Making a quick batch of kimchi from seasonal vegetables is a daily task in the kitchens of Urban Belly, bellyQ and Belly Shack, chef-owner Bill Kim’s trio of Asian-inspired eateries in Chicago.

But it’s not his mother’s pungent, long-fermented Korean-style kimchi, Kim points out, as much as he enjoyed eating it growing up. “Although I liked the fermented taste of kimchi as a kid, as I got older, I wanted more flavor,” says Kim. “So now I treat kimchi kind of like salsa. I want fresh layers of flavor.”

In contrast to traditional kimchi, which may ferment for months, Kim’s method takes a couple of hours. The produce is cut into small pieces, salted to draw out moisture, washed and marinated with flavorings such as garlic, ginger, sesame oil, chilies and fish sauce.
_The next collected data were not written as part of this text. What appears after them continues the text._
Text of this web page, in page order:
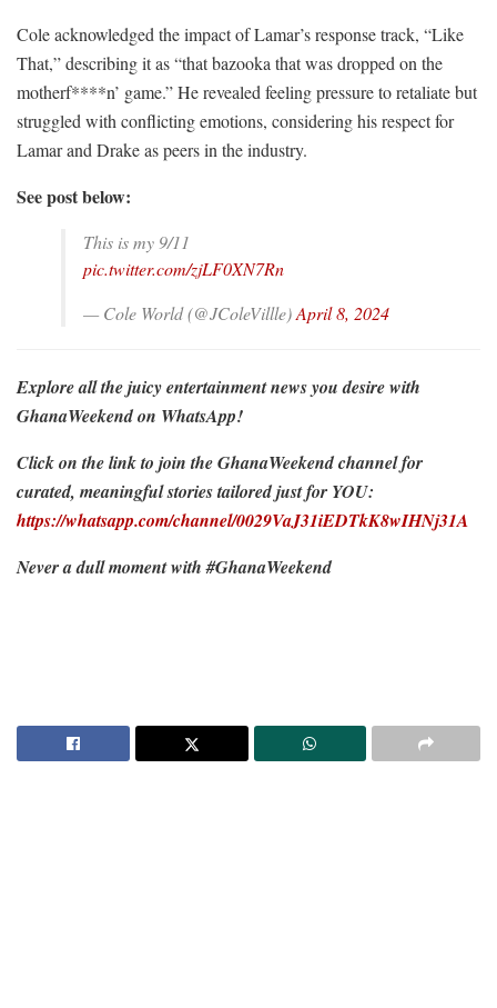
Cole acknowledged the impact of Lamar’s response track, “Like
That,” describing it as “that bazooka that was dropped on the
motherf****n’ game.” He revealed feeling pressure to retaliate but
struggled with conflicting emotions, considering his respect for
Lamar and Drake as peers in the industry.
See post below:
This is my 9/11
pic.twitter.com/zjLF0XN7Rn
— Cole World (@JColeVillle)April 8, 2024
Explore all the juicy entertainment news you desire with
GhanaWeekend on WhatsApp!
Click on the link to join the GhanaWeekend channel for
curated, meaningful stories tailored just for YOU:
https://whatsapp.com/channel/0029VaJ31iEDTkK8wIHNj31A
Never a dull moment with #GhanaWeekend
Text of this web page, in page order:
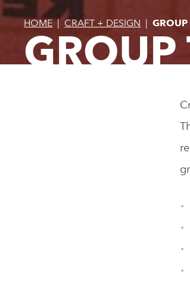
HOME | CRAFT + DESIGN | GROUP
GROUP
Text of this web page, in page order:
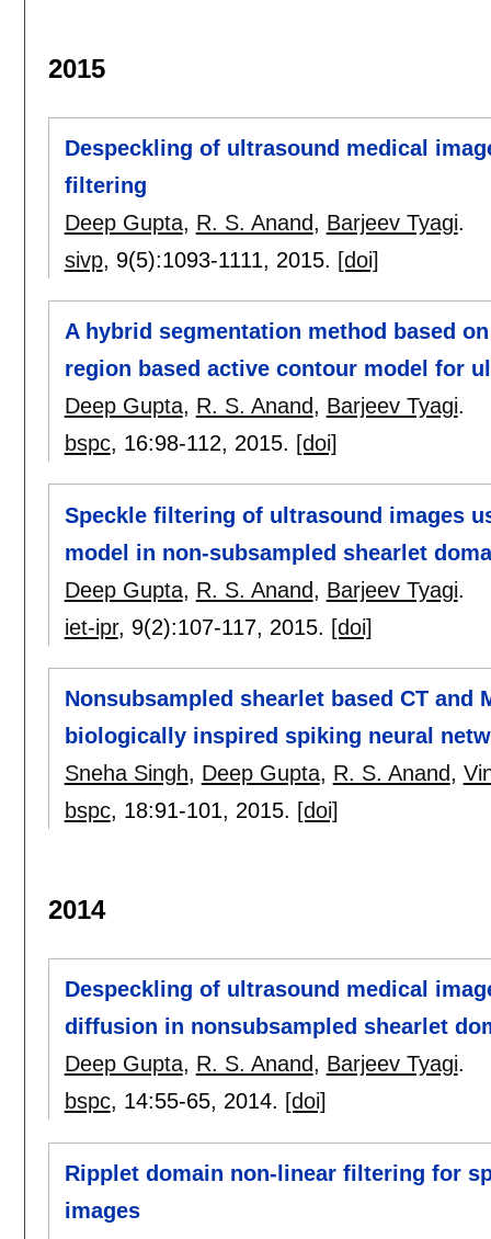
2015
Despeckling of ultrasound medical
filtering
Deep Gupta, R. S. Anand, Barjeev Tyagi.
sivp, 9(5):1093-1111, 2015. [doi]
A hybrid segmentation method based
region based active contour model for
Deep Gupta, R. S. Anand, Barjeev Tyagi.
bspc, 16:98-112, 2015. [doi]
Speckle filtering of ultrasound images
model in non-subsampled shearlet
Deep Gupta, R. S. Anand, Barjeev Tyagi.
iet-ipr, 9(2):107-117, 2015. [doi]
Nonsubsampled shearlet based CT and
biologically inspired spiking neural
Sneha Singh, Deep Gupta, R. S. Anand,
bspc, 18:91-101, 2015. [doi]
2014
Despeckling of ultrasound medical
diffusion in nonsubsampled shearlet
Deep Gupta, R. S. Anand, Barjeev Tyagi.
bspc, 14:55-65, 2014. [doi]
Ripplet domain non-linear filtering for
images
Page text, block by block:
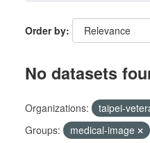
Order by
No datasets
Organizations:
taipei-
Groups:
medical-image
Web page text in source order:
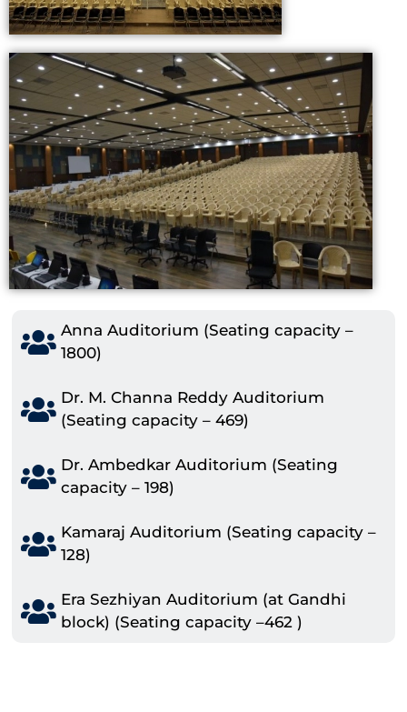
Anna Auditorium (Seating capacity –
1800)
Dr. M. Channa Reddy Auditorium
(Seating capacity – 469)
Dr. Ambedkar Auditorium (Seating
capacity – 198)
Kamaraj Auditorium (Seating capacity –
128)
Era Sezhiyan Auditorium (at Gandhi
block) (Seating capacity –462 )
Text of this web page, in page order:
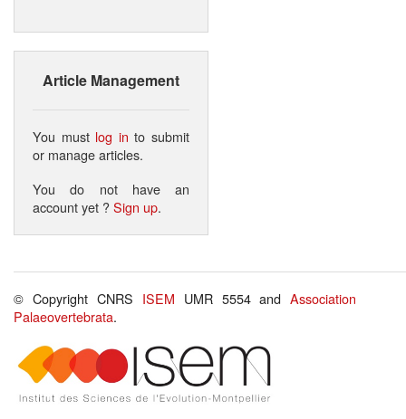
Article Management
You must log in to submit
or manage articles.
You do not have an
account yet ?Sign up.
© Copyright CNRS ISEM UMR 5554 andAssociation
Palaeovertebrata.
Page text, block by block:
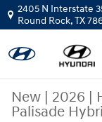
Skip to main content
2405 N Interstate
Round Rock,TX
New | 2026 |
Palisade
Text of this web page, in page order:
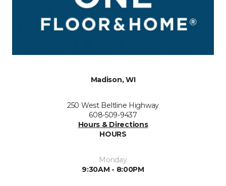
Madison, WI
250 West Beltline Highway
608-509-9437
Hours & Directions
HOURS
Monday
9:30AM - 8:00PM
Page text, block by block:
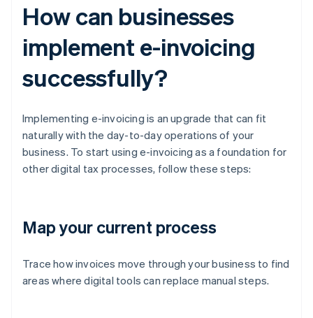
How can businesses
implement e-invoicing
successfully?
Implementing e-invoicing is an upgrade that can fit
naturally with the day-to-day operations of your
business. To start using e-invoicing as a foundation for
other digital tax processes, follow these steps:
Map your current process
Trace how invoices move through your business to find
areas where digital tools can replace manual steps.
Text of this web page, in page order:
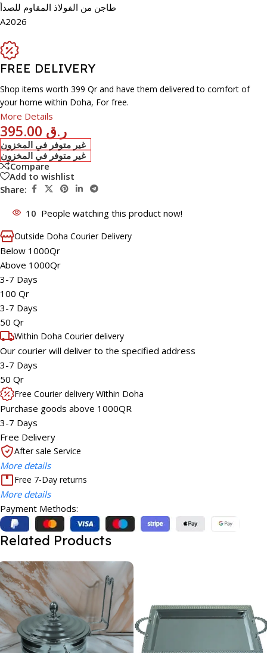
طاجن من الفولاذ المقاوم للصدأ
A2026
FREE DELIVERY
Shop items worth 399 Qr and have them delivered to comfort of
your home within Doha, For free.
More Details
ر.ق
غير متوفر في المخزون
غير متوفر في المخزون
Compare
Add to wishlist
Share:
10 People watching this product now!
Outside Doha Courier Delivery
Below 1000Qr
Above 1000Qr
3-7 Days
100 Qr
3-7 Days
50 Qr
Within Doha Courier delivery
Our courier will deliver to the specified address
3-7 Days
50 Qr
Free Courier delivery Within Doha
Purchase goods above 1000QR
3-7 Days
Free Delivery
After sale Service
More details
Free 7-Day returns
More details
Payment Methods:
Related Products
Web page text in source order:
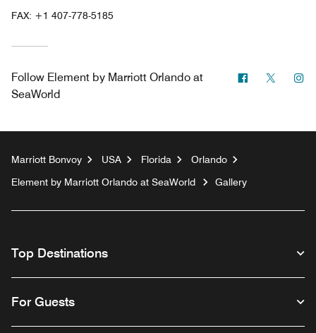
FAX: +1 407-778-5185
Follow Element by Marriott Orlando at
SeaWorld
Facebook
Twitter
Marriott Bonvoy USA Florida
Orlando
Element by Marriott Orlando at SeaWorld
Gallery
Top Destinations
For Guests
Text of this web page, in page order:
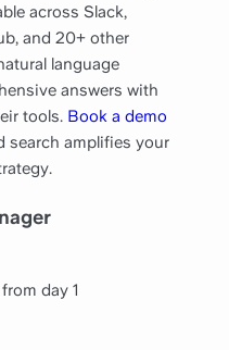
across Slack,
and 20+ other
language
answers with
tools. Book a demo
search amplifies your
day 1
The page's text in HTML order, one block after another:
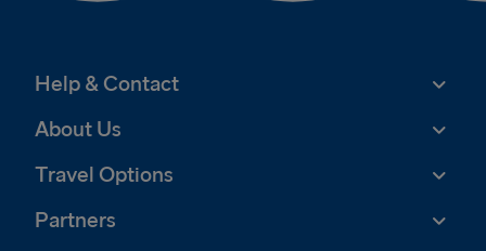
Help & Contact
About Us
Travel Options
Partners
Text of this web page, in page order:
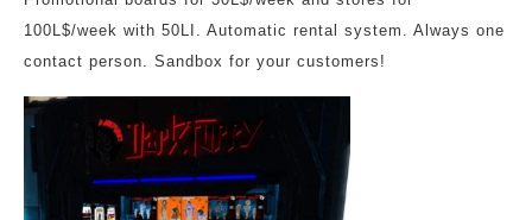
100L$/week with 50LI. Automatic rental system. Always one
contact person. Sandbox for your customers!
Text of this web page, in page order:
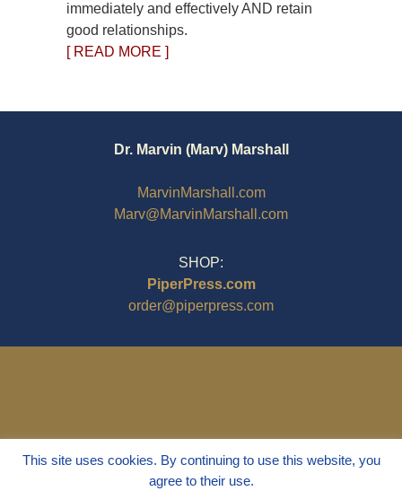
immediately and effectively AND retain
good relationships.
[ READ MORE ]
Dr. Marvin (Marv) Marshall
MarvinMarshall.com
Marv@MarvinMarshall.com
SHOP:
PiperPress.com
order@piperpress.com
This site uses cookies. By continuing to use this website, you
agree to their use.
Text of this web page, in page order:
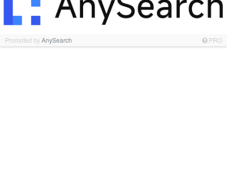
Promoted byAnySearch PRO
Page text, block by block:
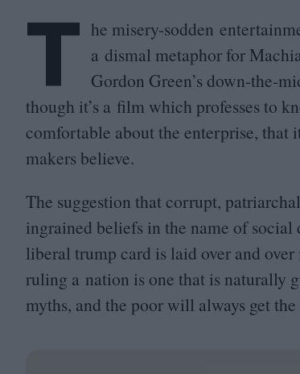
T he misery-sodden
a dismal metaphor for
Gordon Green’s down-the-
though it’s a film which professes to
comfortable about the enterprise, that
makers believe.
The suggestion that corrupt,
ingrained beliefs in the name of
liberal trump card is laid over and
ruling a nation is one that is naturally
myths, and the poor will always get
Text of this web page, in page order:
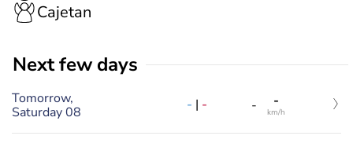
Cajetan
Next few days
Tomorrow,
Saturday 08
- | - - -
km/h
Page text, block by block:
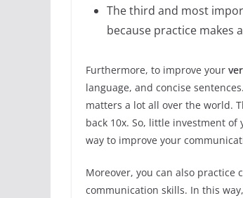
The third and most
because practice makes
Furthermore, to improve your
language, and concise
matters a lot all over the world.
back 10x. So, little investment
way to improve your
Moreover, you can also practice
communication skills. In this
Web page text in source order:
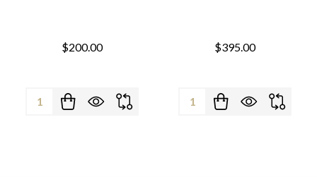
$200.00
Quantity:
$395.00
Quantity:
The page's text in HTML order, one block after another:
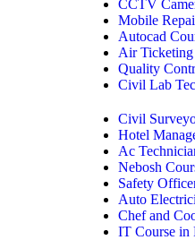
CCTV
Mobile
Autocad
Air Ticketing
Quality
Civil Lab
Civil
Hotel
Ac
Nebosh
Safety
Auto
Chef and
IT Course in
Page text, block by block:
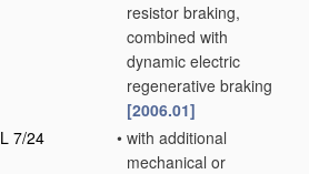
resistor braking,
combined with
dynamic electric
regenerative braking
[2006.01]
7/24
• with additional
mechanical or
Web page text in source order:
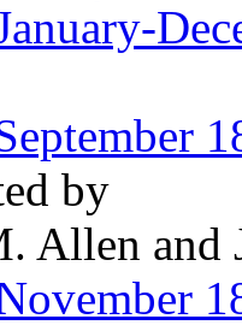
by
Allen and
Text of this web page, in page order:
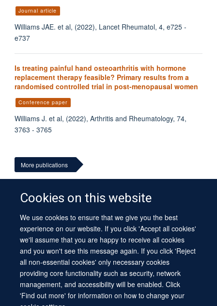
Cookies on this website
We use cookies to ensure that we give you the best
experience on our website. If you click 'Accept all cookies'
we'll assume that you are happy to receive all cookies
and you won't see this message again. If you click 'Reject
all non-essential cookies' only necessary cookies
providing core functionality such as security, network
management, and accessibility will be enabled. Click
'Find out more' for information on how to change your
Journal article
Williams JAE. et al, (2022), Lancet Rheumatol, 4, e725 -
e737
Is treating painful hand osteoarthritis with hormone
replacement therapy feasible? Primary results from a
randomised controlled trial in post-menopausal women
Conference paper
Williams J. et al, (2022), Arthritis and Rheumatology, 74,
3763 - 3765
More publications
© 2026 University of Oxford
Contact Us
Freedom of Information
Privacy Policy
Copyright Statement
Accessibility Statement Sitemap
Site Map Cookies Log in Contact us Intranet Accessibility
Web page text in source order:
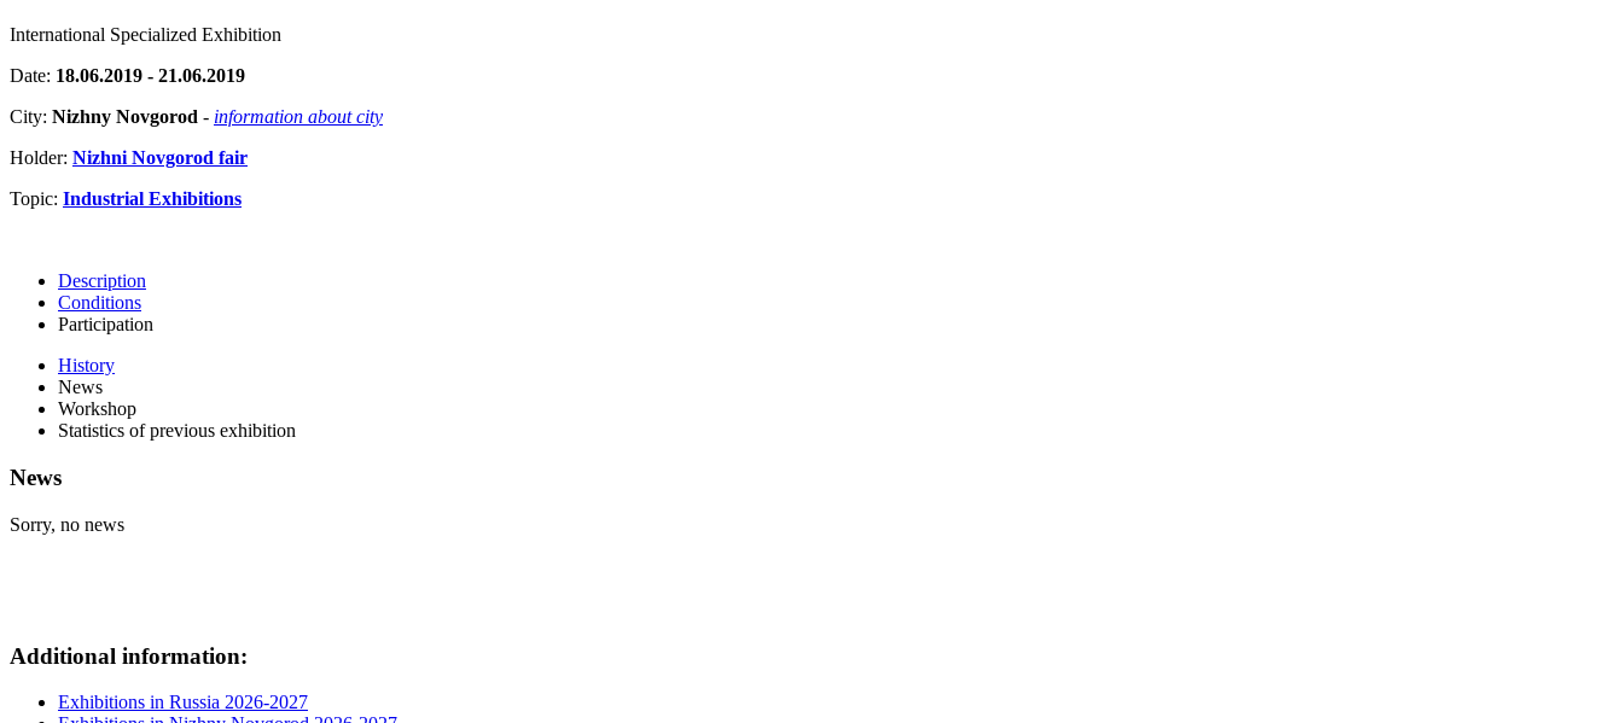
International Specialized Exhibition
Date: 18.06.2019 - 21.06.2019
City: Nizhny Novgorod - information about city
Holder: Nizhni Novgorod fair
Topic: Industrial Exhibitions
Description
Conditions
Participation
History
News
Workshop
Statistics of previous exhibition
News
Sorry, no news
Additional information:
Exhibitions in Russia 2026-2027
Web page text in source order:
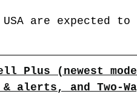
are expected to
Plus (newest
alerts, and Two-
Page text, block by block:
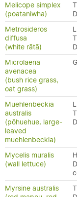
Melicope simplex
(poataniwha)
Metrosideros
diffusa
(white rātā)
Microlaena
avenacea
(bush rice grass,
oat grass)
Muehlenbeckia
australis
(pōhuehue, large-
leaved
muehlenbeckia)
Mycelis muralis
(wall lettuce)
Myrsine australis
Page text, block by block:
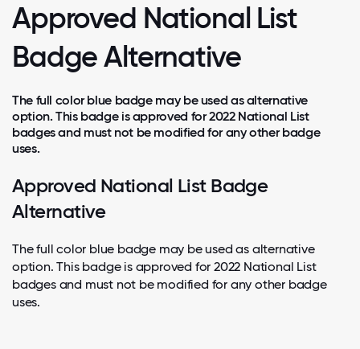
Approved National List
Badge Alternative
The full color blue badge may be used as alternative
option. This badge is approved for 2022 National List
badges and must not be modified for any other badge
uses.
Approved National List Badge
Alternative
The full color blue badge may be used as alternative
option. This badge is approved for 2022 National List
badges and must not be modified for any other badge
uses.
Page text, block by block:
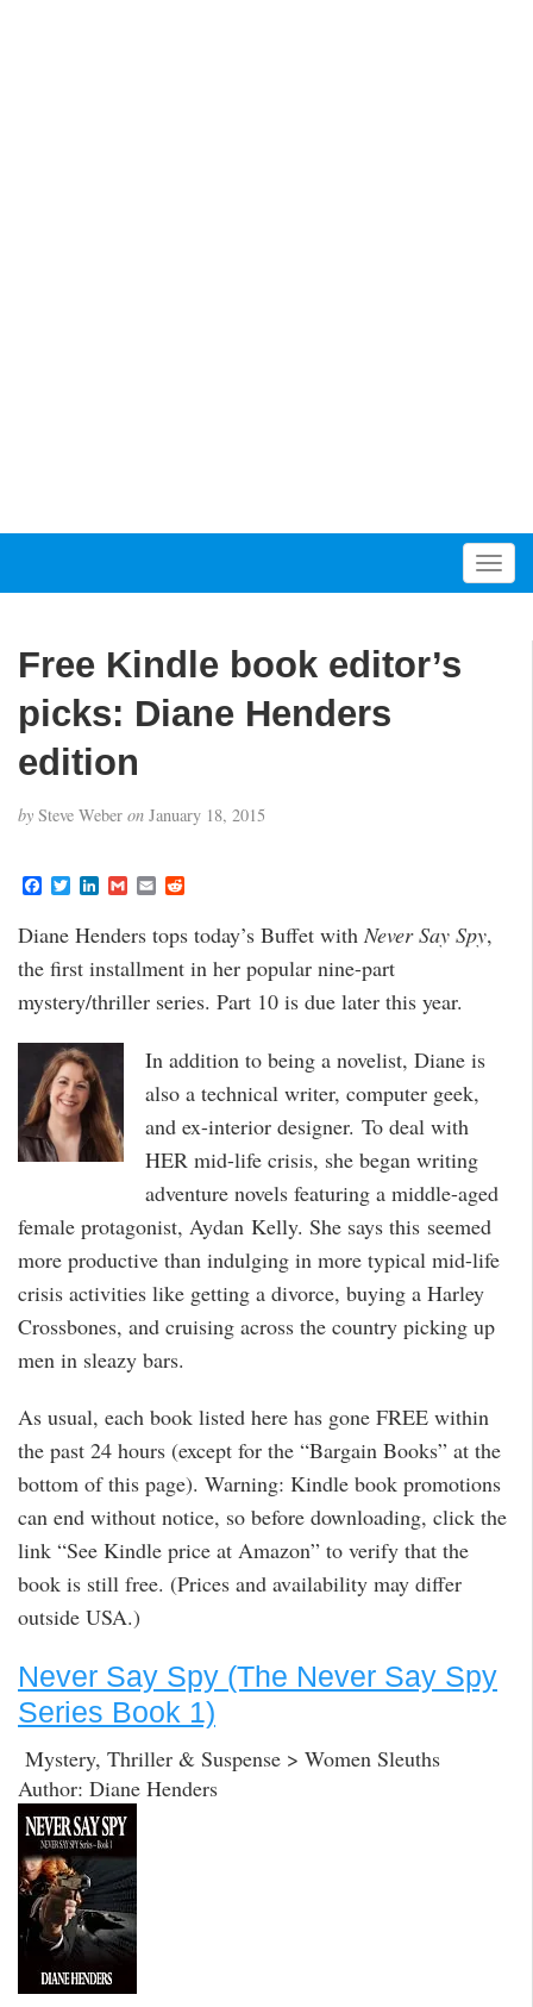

Recently, locally grown lemon and Kirby cucumbers were in the kimchi in addition to the usual napa cabbage. At times, fennel, rutabaga, turnip, eggplant, daikon and broccoli rabe may be used. “Sometimes we add fruit, such as Asian pear, to vegetarian kimchi because it brings a lot of brightness,” says Kim.

In addition to serving kimchi as a side dish, Kim uses it as a topping for a rice flour pancake that resembles a pizza and as a flavoring for soups. What’s more, dehydrated and ground kimchi is a zesty seasoning for potato chips, popcorn and various proteins. “It is fermented, so it creates that umami flavor that you look for,” says Kim.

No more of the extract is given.